> **Task to complete**
Apart from the pictures, every entry below should be repeated exactly.

━━ Data extracts

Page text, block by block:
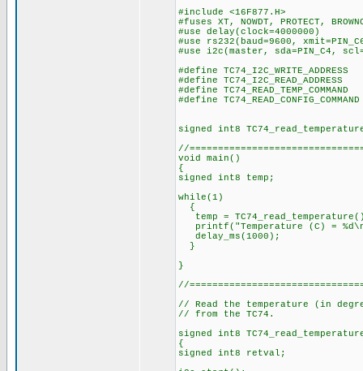
#include <16F877.H>
#fuses XT, NOWDT, PROTECT,
#use delay(clock=4000000)
#use rs232(baud=9600,
#use i2c(master, sda=PIN_C4,
#define TC74_I2C_WRITE_ADDRESS
#define TC74_I2C_READ_ADDRESS
#define
#define
signed int8
//
void main()
{
signed int8 temp;
while(1)
{
temp =
printf("Temperature (C) =
delay_ms(1000);
}
}
//
// Read the temperature (in
// from the TC74.
signed int8
{
signed int8 retval;
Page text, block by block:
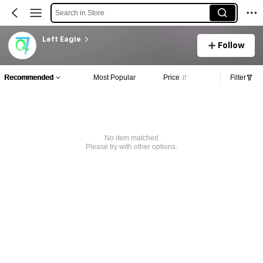
Search in Store
Left Eagle
Follow
Recommended Most Popular Price Filter
No item matched
Please try with other options.
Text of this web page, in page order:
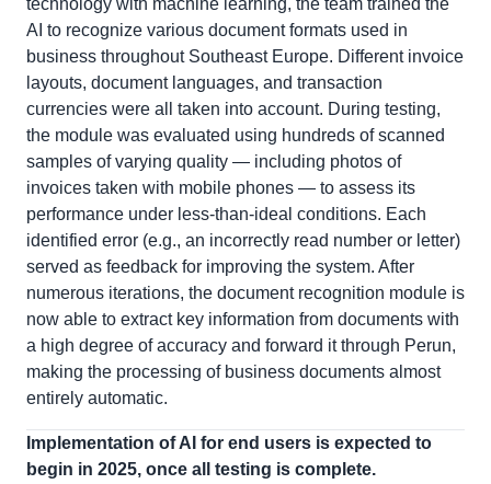
AI to recognize various document formats used in
business throughout Southeast Europe. Different invoice
layouts, document languages, and transaction
currencies were all taken into account. During testing,
the module was evaluated using hundreds of scanned
samples of varying quality — including photos of
invoices taken with mobile phones — to assess its
performance under less-than-ideal conditions. Each
identified error (e.g., an incorrectly read number or letter)
served as feedback for improving the system. After
numerous iterations, the document recognition module is
now able to extract key information from documents with
a high degree of accuracy and forward it through Perun,
making the processing of business documents almost
entirely automatic.
Implementation of AI for end users is expected to
begin in 2025, once all testing is complete.
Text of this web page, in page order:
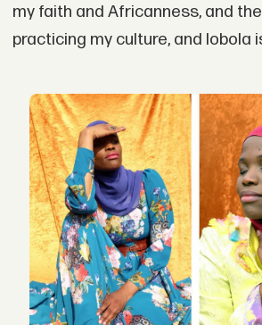
my faith and Africanness, and
practicing my culture, and lobola
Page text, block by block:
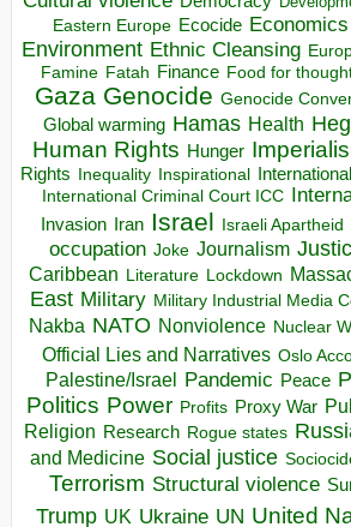
Eastern Europe Ecocide Economics
Environment Ethnic Cleansing
Famine Fatah Finance Food for
Gaza Genocide Genocide
Global warming Hamas Health
Human Rights Hunger
Rights
Inequality Inspirational
International Criminal Court ICC
Invasion Iran Israel Israeli Apartheid
occupation Joke Journalism
Caribbean Literature Lockdown
East Military Military Industrial Media
Nakba NATO Nonviolence Nuclear
Official Lies and Narratives Oslo
Palestine/Israel Pandemic Peace
Politics Power Profits Proxy War
Religion Research Rogue states
and Medicine Social justice
Terrorism Structural violence
Trump UK Ukraine UN United
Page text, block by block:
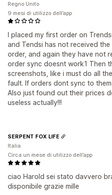
I placed my first order on
and Tendsi has not received
order, and again they have not
order sync doesnt work1 Then
screenshots, like i must do all
fault. If orders dont sync to
Also just found out their prices
useless actually!!!
Regno Unito
9 mesi di utilizzo dell’app
ciao Harold sei stato davvero
disponibile grazie mille
SERPENT FOX LIFE
Italia
Circa un mese di utilizzo dell’app
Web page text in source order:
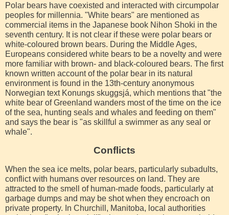
Polar bears have coexisted and interacted with circumpolar
peoples for millennia. "White bears" are mentioned as
commercial items in the Japanese book Nihon Shoki in the
seventh century. It is not clear if these were polar bears or
white-coloured brown bears. During the Middle Ages,
Europeans considered white bears to be a novelty and were
more familiar with brown- and black-coloured bears. The first
known written account of the polar bear in its natural
environment is found in the 13th-century anonymous
Norwegian text Konungs skuggsjá, which mentions that "the
white bear of Greenland wanders most of the time on the ice
of the sea, hunting seals and whales and feeding on them"
and says the bear is "as skillful a swimmer as any seal or
whale".
Conflicts
When the sea ice melts, polar bears, particularly subadults,
conflict with humans over resources on land. They are
attracted to the smell of human-made foods, particularly at
garbage dumps and may be shot when they encroach on
private property. In Churchill, Manitoba, local authorities
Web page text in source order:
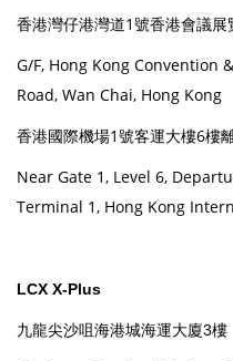
香港灣仔港灣道1號香港會議展
G/F, Hong Kong Convention
Road, Wan Chai, Hong Kong
香港國際機場1號客運大樓6樓
Near Gate 1, Level 6,
Terminal 1, Hong Kong
LCX X-Plus
九龍尖沙咀海港城海運大廈3樓

━━━━

> **Response area**
Page text, block by block:
#include <16F877.H>
#fuses XT, NOWDT, PROTECT,
#use delay(clock=4000000)
#use rs232(baud=9600,
#use i2c(master, sda=PIN_C4,
#define TC74_I2C_WRITE_ADDRESS
#define TC74_I2C_READ_ADDRESS
#define
#define
signed int8
//
void main()
{
signed int8 temp;
while(1)
{
temp =
printf("Temperature (C) =
delay_ms(1000);
}
}
//
// Read the temperature (in
// from the TC74.
signed int8
{
signed int8 retval;
Page text, block by block:
Search in Store
Left Eagle
Follow
Recommended Most Popular Price Filter
No item matched
Please try with other options.
Text of this web page, in page order:
AI to recognize various document formats used in
business throughout Southeast Europe. Different invoice
layouts, document languages, and transaction
currencies were all taken into account. During testing,
the module was evaluated using hundreds of scanned
samples of varying quality — including photos of
invoices taken with mobile phones — to assess its
performance under less-than-ideal conditions. Each
identified error (e.g., an incorrectly read number or letter)
served as feedback for improving the system. After
numerous iterations, the document recognition module is
now able to extract key information from documents with
a high degree of accuracy and forward it through Perun,
making the processing of business documents almost
entirely automatic.
Implementation of AI for end users is expected to
begin in 2025, once all testing is complete.
Text of this web page, in page order:
my faith and Africanness, and
practicing my culture, and lobola
Page text, block by block:
Eastern Europe Ecocide Economics
Environment Ethnic Cleansing
Famine Fatah Finance Food for
Gaza Genocide Genocide
Global warming Hamas Health
Human Rights Hunger
Rights
Inequality Inspirational
International Criminal Court ICC
Invasion Iran Israel Israeli Apartheid
occupation Joke Journalism
Caribbean Literature Lockdown
East Military Military Industrial Media
Nakba NATO Nonviolence Nuclear
Official Lies and Narratives Oslo
Palestine/Israel Pandemic Peace
Politics Power Profits Proxy War
Religion Research Rogue states
and Medicine Social justice
Terrorism Structural violence
Trump UK Ukraine UN United
Page text, block by block:
I placed my first order on
and Tendsi has not received
order, and again they have not
order sync doesnt work1 Then
screenshots, like i must do all
fault. If orders dont sync to
Also just found out their prices
useless actually!!!
Regno Unito
9 mesi di utilizzo dell’app
ciao Harold sei stato davvero
disponibile grazie mille
SERPENT FOX LIFE
Italia
Circa un mese di utilizzo dell’app
Web page text in source order:
Polar bears have coexisted and interacted with circumpolar
peoples for millennia. "White bears" are mentioned as
commercial items in the Japanese book Nihon Shoki in the
seventh century. It is not clear if these were polar bears or
white-coloured brown bears. During the Middle Ages,
Europeans considered white bears to be a novelty and were
more familiar with brown- and black-coloured bears. The first
known written account of the polar bear in its natural
environment is found in the 13th-century anonymous
Norwegian text Konungs skuggsjá, which mentions that "the
white bear of Greenland wanders most of the time on the ice
of the sea, hunting seals and whales and feeding on them"
and says the bear is "as skillful a swimmer as any seal or
whale".
Conflicts
When the sea ice melts, polar bears, particularly subadults,
conflict with humans over resources on land. They are
attracted to the smell of human-made foods, particularly at
garbage dumps and may be shot when they encroach on
private property. In Churchill, Manitoba, local authorities
Web page text in source order:
香港灣仔港灣道1號香港會議展
G/F, Hong Kong Convention
Road, Wan Chai, Hong Kong
香港國際機場1號客運大樓6樓
Near Gate 1, Level 6,
Terminal 1, Hong Kong
LCX X-Plus
九龍尖沙咀海港城海運大廈3樓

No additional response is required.